Similar to Regression #2, the coefficients are relatively small, and there are relatively few statistically significant coefficients, meaning that it is hard to take this regression particularly seriously. Still, examining the coefficients on the previous years’ rankings yields some interesting hypotheses (though the hypotheses themselves have no evidence from this data). The coefficient on rankings from one year prior is negative, suggesting a small positive correlation between previous years ranking and the current ranking. This impact could be the athletic ability or enthusiasm carryover from year to year. Ranking from two years prior has a much stronger negative impact, which could indicate some sort of return to the middle of the pack. However, neither is statistically significant at any level, meaning that it is hard to take either impact particularly seriously. Finally, look at the new rankings generated by this regression, mostly for fun:
Again, Mather is predicted to take the top spot over Kirkland, this time by a slightly larger margin. Given that the Mather was the defending Straus Cup holder, and came in second two years ago, this result is not particularly surprising.

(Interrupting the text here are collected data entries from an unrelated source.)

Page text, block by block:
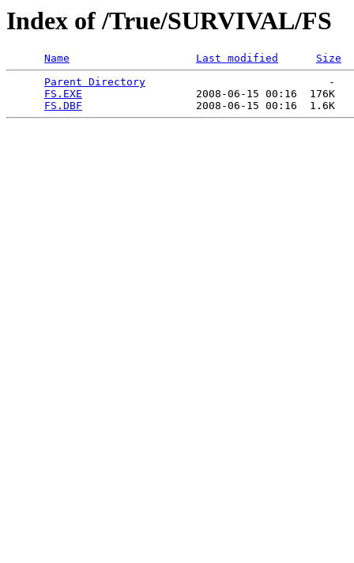
Index of /True/SURVIVAL/FS
Name Last modified
Size
Parent Directory
                             -
FS.EXE
                  2008-06-15 00:16  176K
FS.DBF
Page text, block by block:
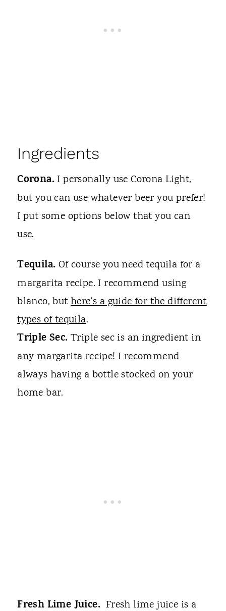
Ingredients
Corona. I personally use Corona Light,
but you can use whatever beer you prefer!
I put some options below that you can
use.
Tequila. Of course you need tequila for a
margarita recipe. I recommend using
blanco, buthere's a guide for the different
types of tequila.
Triple Sec.Triple sec is an ingredient in
any margarita recipe! I recommend
always having a bottle stocked on your
home bar.
Fresh Lime Juice. Fresh lime juice is a
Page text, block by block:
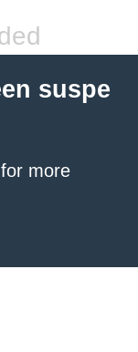
suspe
for more
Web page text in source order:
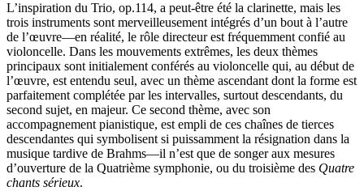
L’inspiration du Trio, op.114, a peut-être été la clarinette, mais les
trois instruments sont merveilleusement intégrés d’un bout à l’autre
de l’œuvre—en réalité, le rôle directeur est fréquemment confié au
violoncelle. Dans les mouvements extrêmes, les deux thèmes
principaux sont initialement conférés au violoncelle qui, au début de
l’œuvre, est entendu seul, avec un thème ascendant dont la forme est
parfaitement complétée par les intervalles, surtout descendants, du
second sujet, en majeur. Ce second thème, avec son
accompagnement pianistique, est empli de ces chaînes de tierces
descendantes qui symbolisent si puissamment la résignation dans la
musique tardive de Brahms—il n’est que de songer aux mesures
d’ouverture de la Quatrième symphonie, ou du troisième des Quatre
chants sérieux.

One final piece of evaluating these regression models is to look at the prediction intervals for the predicted standings. Prediction intervals are similar to confidence intervals, but are meant for single point estimates like the predicted values from a regression. These prediction intervals give a 95% interval for the range of the predictions, similar to a confidence interval.
In all three cases, the intervals overlap by a substantial degree, showing the weakness of these regression models.
There are still many interesting questions to explore in the area of IM sports that could yield interesting follow ups or extensions to this article. One extension would be to try to come up with predictions that have more promise using more sophisticated methods. One definite possibility could be K nearest neighbors regression, given the relatively limited data. There are also probability questions to explore, like figuring out the probability that Mather actually ends up ahead of Kirkland based on the regression (or other methods) predictions.
There are also other interesting questions related to the enthusiasm question raised earlier. Do houses that perform well early in the fall inspire more participation, improving year long performance? Are there correlations between certain sports and houses (due to distance from fields or courts)? Can we isolate the impact of a particular class of students in a house?
After all that, it seems that confidently predicting the winner of the Straus Cup will take some more effort, meaning that for now, we have to be content with the results from the partial year and from our preliminary regressions. Congratulations to Mather on the back to back Straus Cup victories!